- What this task involves
Leaving out the images, return the data below exactly as it is written.

- Source data
──────

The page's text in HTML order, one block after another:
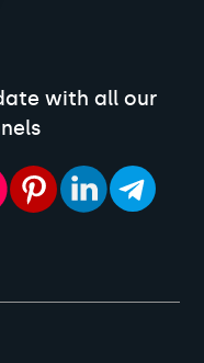
with all our
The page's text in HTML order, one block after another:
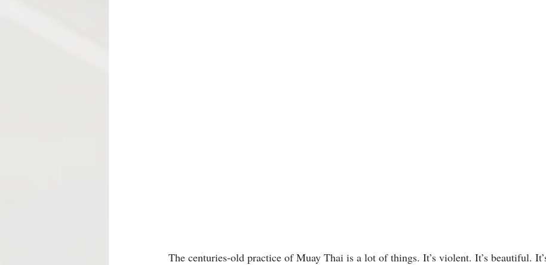
The centuries-old practice of Muay Thai is a lot of things. It’s violent. It’s beautiful.
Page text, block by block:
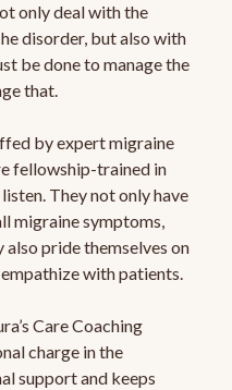
only deal with the
disorder, but also with
be done to manage the
that.
by expert migraine
fellowship-trained in
They not only have
migraine symptoms,
pride themselves on
with patients.
Care Coaching
charge in the
support and keeps
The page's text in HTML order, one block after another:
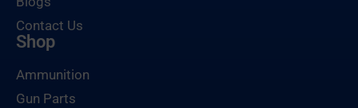
Contact Us
Shop
Ammunition
Gun Parts
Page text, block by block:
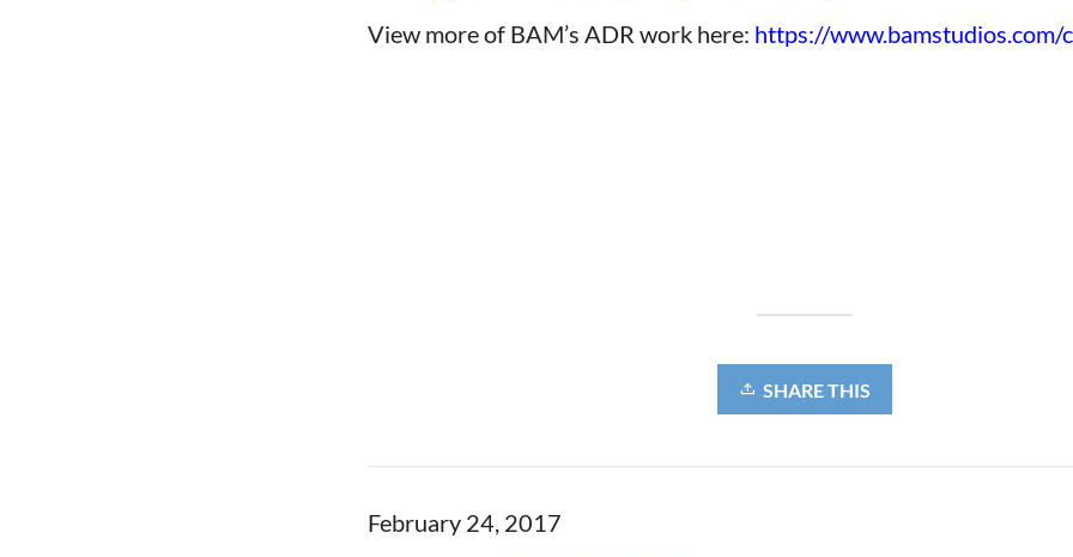
View more of BAM’s ADR work here: https://www.bamstudios.com/
SHARE THIS
February 24, 2017
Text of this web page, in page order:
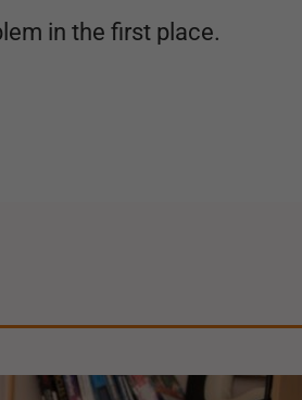
in the first place.
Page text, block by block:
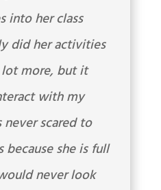
into her class
did her activities
lot more, but it
with my
never scared to
because she is full
never look
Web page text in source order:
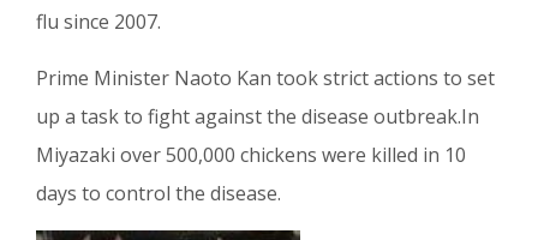
flu since 2007.
Prime Minister Naoto Kan took strict actions to set
up a task to fight against the disease outbreak.In
Miyazaki over 500,000 chickens were killed in 10
days to control the disease.
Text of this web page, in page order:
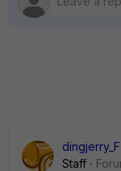
Staff
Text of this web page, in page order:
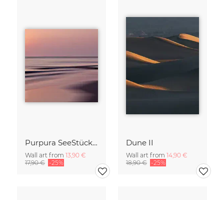
Purpura SeeStück No.18
Wall art from 13,90 €
17,90 € -25%
Dune II
Wall art from 14,90 €
18,90 € -25%
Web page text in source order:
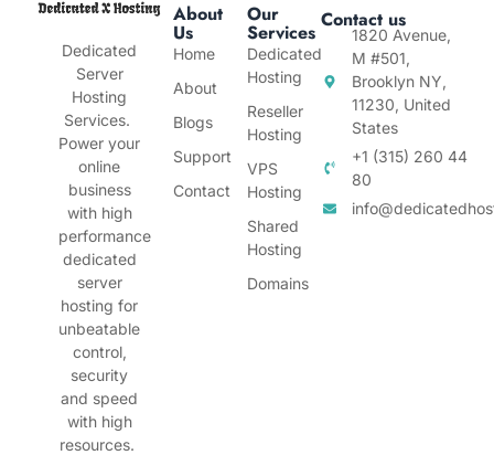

──────

- Output for this task
The page's text in HTML order, one block after another:
with all our
The page's text in HTML order, one block after another:
The centuries-old practice of Muay Thai is a lot of things. It’s violent. It’s beautiful.
Page text, block by block:
only deal with the
disorder, but also with
be done to manage the
that.
by expert migraine
fellowship-trained in
They not only have
migraine symptoms,
pride themselves on
with patients.
Care Coaching
charge in the
support and keeps
The page's text in HTML order, one block after another:
Contact Us
Shop
Ammunition
Gun Parts
Page text, block by block:
View more of BAM’s ADR work here: https://www.bamstudios.com/
SHARE THIS
February 24, 2017
Text of this web page, in page order:
in the first place.
Page text, block by block:
into her class
did her activities
lot more, but it
with my
never scared to
because she is full
never look
Web page text in source order:
flu since 2007.
Prime Minister Naoto Kan took strict actions to set
up a task to fight against the disease outbreak.In
Miyazaki over 500,000 chickens were killed in 10
days to control the disease.
Text of this web page, in page order:
Staff
Text of this web page, in page order:
Purpura SeeStück No.18
Wall art from 13,90 €
17,90 € -25%
Dune II
Wall art from 14,90 €
18,90 € -25%
Web page text in source order:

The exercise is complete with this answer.